BW 02/2022 - AGENDA

Modernisierung der Verwaltung neu denken

Ein Chief Digital Officer mit zwei Schreibtischen soll es nun richten – wichtig wäre vor allem ein Ausbau der digital verfügbaren Dienstleistungen
Im Wahlkampf war es parteiübergreifend eines der vorrangigen Themen: Die Berliner Verwaltung, für die wir unbestritten über die Landesgrenzen hinweg eher belächelt als gefeiert werden, sollte Chefinnensache werden. Den neuen Anlauf übernimmt nun ein Mann, Dr. Ralf Kleindiek, der Chief Digital Officer von Berlin.
Als Staatssekretär in der Senatsinnenverwaltung bündelt er nunmehr sämtliche Themen der Modernisierung und Digitalisierung der Berliner Verwaltung. Helfen soll ihm dabei ein zweiter Schreibtisch in der Senatskanzlei bei der Regierenden Bürgermeisterin. Statt das wichtige Querschnittsthema endlich vollständig im Roten Rathaus anzusiedeln, muss der Verantwortliche nunmehr gleich zwei Chefinnen berichten, der Innensenatorin, Iris Spranger, und der Regierenden Bürgermeisterin, Franziska Giffey. Zumindest trennt die beiden Schreibtische im Grunde nur eine große Straße, die ist allerdings stark befahren – die Gefahr, unter die Räder zu kommen, also unbestritten.
Ein kurzer Rückblick: Der rot-rot-grüne Senat der letzten fünf Jahre hatte die Digitalisierungsstrategie in der Wirtschaftsverwaltung, die IKT-Steuerung in der Senatsinnenverwaltung und die Prozessmodernisierung im Roten Rathaus angesiedelt, hinzu kamen die Digitalisierungs-Verantwortlichkeiten in jedem einzelnen Fachressort. Ohne Frage ist diese dezentrale Struktur nicht aufgegangen. Der Digitalisierungsfortschritt ist überschaubar geblieben, und das trotz eines E-Government-Gesetzes mit Durchgriffsmacht für die IKT-Staatssekretärin sowie eines Zukunftspaktes Verwaltung zwischen den Bezirken und dem Land.

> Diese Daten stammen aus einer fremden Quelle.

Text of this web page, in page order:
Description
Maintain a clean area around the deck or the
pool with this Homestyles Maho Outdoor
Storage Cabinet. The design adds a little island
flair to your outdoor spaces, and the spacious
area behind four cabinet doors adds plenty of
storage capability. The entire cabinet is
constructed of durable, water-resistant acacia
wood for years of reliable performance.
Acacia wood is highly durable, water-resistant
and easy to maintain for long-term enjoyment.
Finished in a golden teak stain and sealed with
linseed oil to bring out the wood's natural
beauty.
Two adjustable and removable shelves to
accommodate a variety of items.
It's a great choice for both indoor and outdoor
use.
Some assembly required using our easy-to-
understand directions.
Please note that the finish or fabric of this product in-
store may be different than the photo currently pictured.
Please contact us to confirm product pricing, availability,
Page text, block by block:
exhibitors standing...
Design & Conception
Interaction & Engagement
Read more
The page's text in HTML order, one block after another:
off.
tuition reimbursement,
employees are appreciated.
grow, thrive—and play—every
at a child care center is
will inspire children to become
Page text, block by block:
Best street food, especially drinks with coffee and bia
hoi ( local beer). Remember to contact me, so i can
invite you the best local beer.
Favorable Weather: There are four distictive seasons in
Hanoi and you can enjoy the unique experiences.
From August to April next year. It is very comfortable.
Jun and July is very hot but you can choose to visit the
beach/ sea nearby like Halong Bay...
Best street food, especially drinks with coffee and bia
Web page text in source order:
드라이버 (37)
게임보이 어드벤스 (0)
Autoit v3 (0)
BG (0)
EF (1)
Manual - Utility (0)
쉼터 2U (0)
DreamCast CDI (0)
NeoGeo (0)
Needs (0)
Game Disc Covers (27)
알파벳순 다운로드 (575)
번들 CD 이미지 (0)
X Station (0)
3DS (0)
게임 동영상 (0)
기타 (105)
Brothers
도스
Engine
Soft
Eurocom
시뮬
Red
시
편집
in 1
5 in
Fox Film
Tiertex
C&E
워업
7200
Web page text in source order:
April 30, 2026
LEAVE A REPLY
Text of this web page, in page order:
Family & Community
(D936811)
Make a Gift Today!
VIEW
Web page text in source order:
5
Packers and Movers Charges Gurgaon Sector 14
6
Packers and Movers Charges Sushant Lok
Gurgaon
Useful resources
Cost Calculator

Der wichtigste Wunsch an und für die neu geschaffene Hybrid-Position des CDO ist, dass er die Macht der gebündelten Kompetenz und der Rückendeckung aus dem Roten Rathaus besser zu nutzen weiß als seine Vorgänger. Ich kann nur empfehlen, auch Expertise von außen einzubeziehen. Die hiesige Wirtschaft ist nicht nur in diesem Zusammenhang der Lösungsanbieter für die Probleme und Herausforderungen der Stadt, sondern auch und gerade in Berlin ein konstruktiver, kreativer und hilfsbereiter Berater.
Im kürzlich veröffentlichten 100-Tage-Programm des neuen Senats spielt die Verwaltungsmodernisierung jedenfalls leider keine herausragende Rolle. Die nutzungsintensive Wirtschaft wünscht sich aber vor allem einen Ausbau der digital verfügbaren Verwaltungsdienstleistungen statt der angekündigten Vermarktung der 41 bestehenden aus dem Bereich der Bürgerdienste.